The governor is there to keep the engine from over speeding, but mostly to adjust for varied load applied to the engine so the operator is not constantly readjusting the engine speed. 

A throttle cable fixed directly to the carburetor without a governor could work, but would also require some type of rpm gauge in order to know when the engine is running too fast.


----------



## 1930 (Apr 14, 2013)

30yearTech said:


> The governor is there to keep the engine from over speeding, but mostly to adjust for varied load applied to the engine so the operator is not constantly readjusting the engine speed.
> 
> A throttle cable fixed directly to the carburetor without a governor could work, but would also require some type of rpm gauge in order to know when the engine is running too fast.


I guess I am still missing it because alot of older engines had pull out throttle controls much like throttle controls on these small engines and yet they did not require a governor. 

My 29 Dodge for instance has a pull out lever that can be used and its use reminds me of cruise control in that it maintains a steady engine RPM much like the stick throttle lever on my edger yet again their is no governor on my Dodge. 

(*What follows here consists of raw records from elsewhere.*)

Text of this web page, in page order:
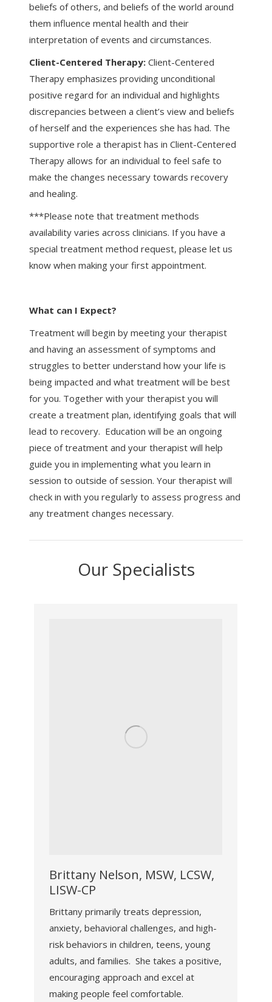
beliefs of others, and beliefs of the world around
them influence mental health and their
interpretation of events and circumstances.
Client-Centered Therapy: Client-Centered
Therapy emphasizes providing unconditional
positive regard for an individual and highlights
discrepancies between a client’s view and beliefs
of herself and the experiences she has had. The
supportive role a therapist has in Client-Centered
Therapy allows for an individual to feel safe to
make the changes necessary towards recovery
and healing.
***Please note that treatment methods
availability varies across clinicians. If you have a
special treatment method request, please let us
know when making your first appointment.
What can I Expect?
Treatment will begin by meeting your therapist
and having an assessment of symptoms and
struggles to better understand how your life is
being impacted and what treatment will be best
for you. Together with your therapist you will
create a treatment plan, identifying goals that will
lead to recovery. Education will be an ongoing
piece of treatment and your therapist will help
guide you in implementing what you learn in
session to outside of session. Your therapist will
check in with you regularly to assess progress and
any treatment changes necessary.
Our Specialists
Brittany Nelson, MSW, LCSW,
LISW-CP
Brittany primarily treats depression,
anxiety, behavioral challenges, and high-
risk behaviors in children, teens, young
adults, and families. She takes a positive,
encouraging approach and excel at
making people feel comfortable.

If I am climbing a hill and it is under load than of course RPM are dropped but will eventually return to normal when road levels off.


----------



## Don L (Jul 14, 2012)

An air cooled engine uses the fan on the flywheel to provide cooling air for the engine.Sometimes it is also used to control the engine speed.In these cases a wind vane is mounted in the air stream and attached to the throttle linkage.When the rpm increases the fan puts more pressure on the wind vane which closes the throttle,slowing the engine.To balance things out a spring is used to counteract the govenor(more spring tension,higher rpm).This is usually adjustable with a throttle or a bendable tab on the govenor spring mounting tab.
Usually surging is caused by a restrictrion in the fuel system(carb),sometimes by a vacuum leak.


----------



## 1930 (Apr 14, 2013)

Thanks Don, so maybe what I am missing at this point that you guys are trying to have me understand is that these small engine carbs do not have the capability of maintaining a steady engine speed on their own like an automotive carb can? Is that correct? 

Seems strange if that feature is missing from these small engine carbs and the manuf. would decide to come up with this governor deal in place of that feature.


----------